Information technology management has been given something of a makeover. One of the intriguing consequences of the Enron affair has been the attempt by IT suppliers to find a link between the hot new topic of corporate governance and the rather more prosaic issue of day-to-day IT management.
The thinking: that without correct IT management - sorry, 'IT governance' - procedures in place, companies will fail to raise transparency and, therefore, be unable to tighten internal controls.
It is not quite out-of-the-box thinking, but many suppliers are pushing this line to finance directors and chief executives nevertheless. The aim seems to be to plant seeds of doubt in the executive's mind about the effectiveness of a company's corporate IT infrastructure, no doubt playing on his or fears that one day they will go the same way as the former heads of Tyco, WorldCom and Lernout &Hauspie, who all quit amid fraud investigations.
In a recent example, IT systems and services company Unisys commissioned a survey of both CFOs and CIOs on this very subject - with researchers asking questions about both corporate governance and IT governance.
The results were not unexpected.

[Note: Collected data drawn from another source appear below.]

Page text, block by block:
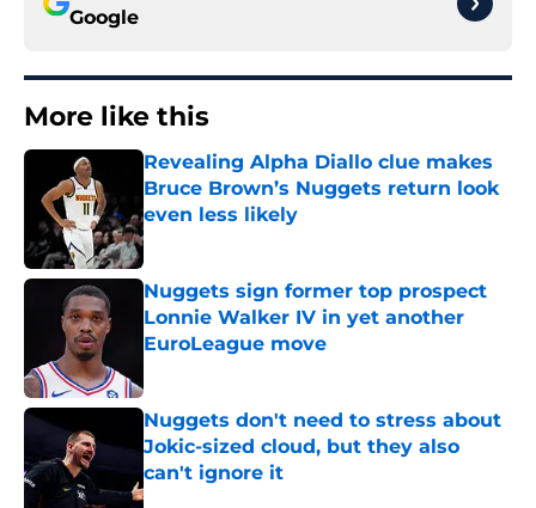
Google
More like this
Revealing Alpha Diallo clue makes
Bruce Brown’s Nuggets return look
even less likely
Published by on Invalid Date
Nuggets sign former top prospect
Lonnie Walker IV in yet another
EuroLeague move
Nuggets don't need to stress about
Jokic-sized cloud, but they also
can't ignore it
Published by on Invalid Date
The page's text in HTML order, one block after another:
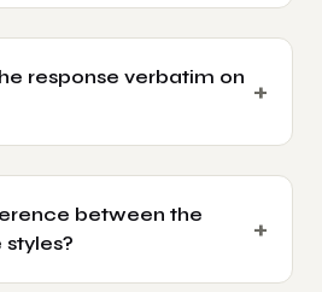
response verbatim on +
between the
+
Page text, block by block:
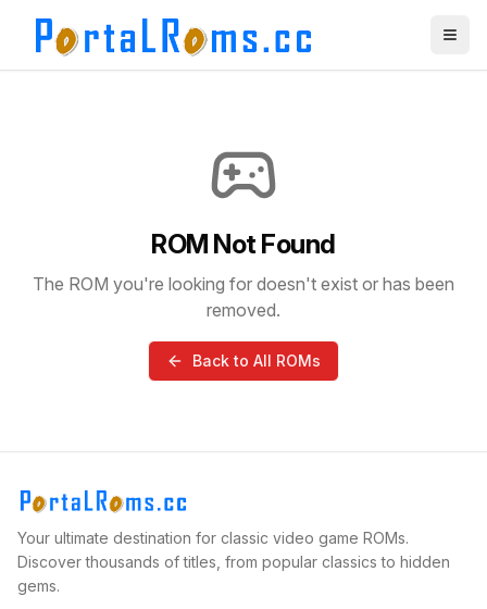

UK companies are taking neither corporate governance nor IT governance issues particularly seriously, it found. Audits of IT processes are seen as little more than box-ticking exercises, while their role in addressing wider issues of corporate governance has been underestimated. "How can the CEO and board have a true picture of their business when IT auditing processes are so inadequate?" asks Brian Hadfield, Unisys's UK managing director.